If professional advisors are paid for their work with a charity or, alternatively, are expected to serve in a volunteer capacity, typically depends on two factors: the size and longevity of the charity and the circumstances under which the professional advisors are engaged by the charity.
The larger, established charities with experienced development professionals will identify readily those specific situations requiring the expertise of professional advisors. They understand and appreciate that paying for the service will classify them as a valuable client of the advisor and ensure they receive priority attention. In these cases, the charity selects the professional advisor they feel is in the best situation to help. The selection typically will be based on the advisor's reputation in the community and/or a referral from the charity's board or other trusted source.
Smaller, less experienced charities tend to work with professional advisors who are willing to donate their time. This is especially true when an advisor initiates a relationship with a charity rather than the charity seeking out the advisor.
On the surface offering free or discounted advice or other services may seem to make sense for the advisor interested in initiating a relationship with a charity. However, if the advisor is looking to eventually transform the relationship into a fee for service situation, it will be wise to discuss this goal with the charity in the beginning.

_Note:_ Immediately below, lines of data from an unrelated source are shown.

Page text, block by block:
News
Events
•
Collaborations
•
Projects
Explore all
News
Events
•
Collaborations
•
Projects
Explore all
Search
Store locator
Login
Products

The non-profit sector is very cognizant of the importance of public perception. Charities know that their public message must encompass their charitable mission and vision, and convey sound business and financial acumen. They know that they must be viewed as an organization of unquestionable integrity—a benefit to their community and constituents. For these reasons, charities will tend to affiliate with advisors who portray these same traits—they are well known, respected, and trusted in the community. Advisors seeking to align themselves with successful non-profits might consider becoming active in community organizations and/or professional organizations to establish themselves in visible leadership positions.
Charities must not hesitate to refer their donors to trusted professional advisors. Professional advisors, when appropriate, should not hesitate to discuss charitable legacies with their clients. This collaboration between professional advisors and non-profit organizations harbors the continued expansion of educated donors, tax-wise gifts, and meaningful philanthropy for all.